In Little Rot, sex is a motif that illustrates the sensual lure of corruption and the tenuous line between fantasy and reality in New Lagos. On the one hand, sex is often the physical contact that spreads the city’s corruptive rot. Just like rot is spread through contact with a contaminated object, corruption in New Lagos is often transmitted through sex. Seeing Okinosho having sex with Machi first opens Kalu’s eyes to the depth of corruption in the city, and his ultimate penetration of the girl seals Kalu’s “damnation.” Similarly, When Ahmed visits Souraya after killing Seun, he knows he will “corrupt” her, but he “fucked [his darkness] into her” anyway (151), exposing her to the past she has worked so hard to forget.

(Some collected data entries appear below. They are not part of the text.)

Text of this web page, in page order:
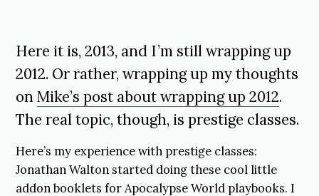
Here it is, 2013, and I’m still wrapping up
2012. Or rather, wrapping up my thoughts
onMike’s post about wrapping up 2012.
The real topic, though, is prestige classes.
Here’s my experience with prestige classes:
Jonathan Walton started doing these cool little
addon booklets for Apocalypse World playbooks. I
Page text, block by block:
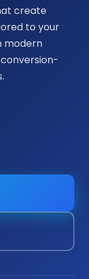
create
to your
modern

In many instances, sex starts as an exploration of fantasy, yet this fantasy often crosses back into the real world with palpable consequences. Ahmed, for example, enjoys “roughness with women” as an outlet for his repressed desire for Kalu (173). However, this tendency toward roughness gets out of hand and results in Seun’s murder. Similarly, Ahmed creates parties where guests can act out their fantasies, but some of these become perversely real, like having sex with a minor. By indulging in these fantasies that don’t “really [count]” as moral transgressions, characters become more susceptible to New Lagos’s rot.

Worlds

Throughout the novel, the characters move through a number of different “worlds,” and this movement between worlds becomes a motif that illustrates the impact of environment and circumstance on individual identity, action, and morality. When Aima goes clubbing with Ijendu and her friends after breaking up with Kalu, she finally goes through one of the “doors and windows” that Ijendu always offers her in the form of pills or drinks (16). She goes to “play in the places she wasn’t supposed to” (16) with the other “bad gehls.” In that “godless place,” she does things that are completely unlike herself, like having sex with Ijendu. Ahmed’s parties represent a similarly distinct “world,” where individuals are free to become someone else and do morally questionable things that they don’t have to feel responsible for. In each of these different environments, characters find they behave differently and do things they might not otherwise, suggesting that individual judgment and morality are subject to influence.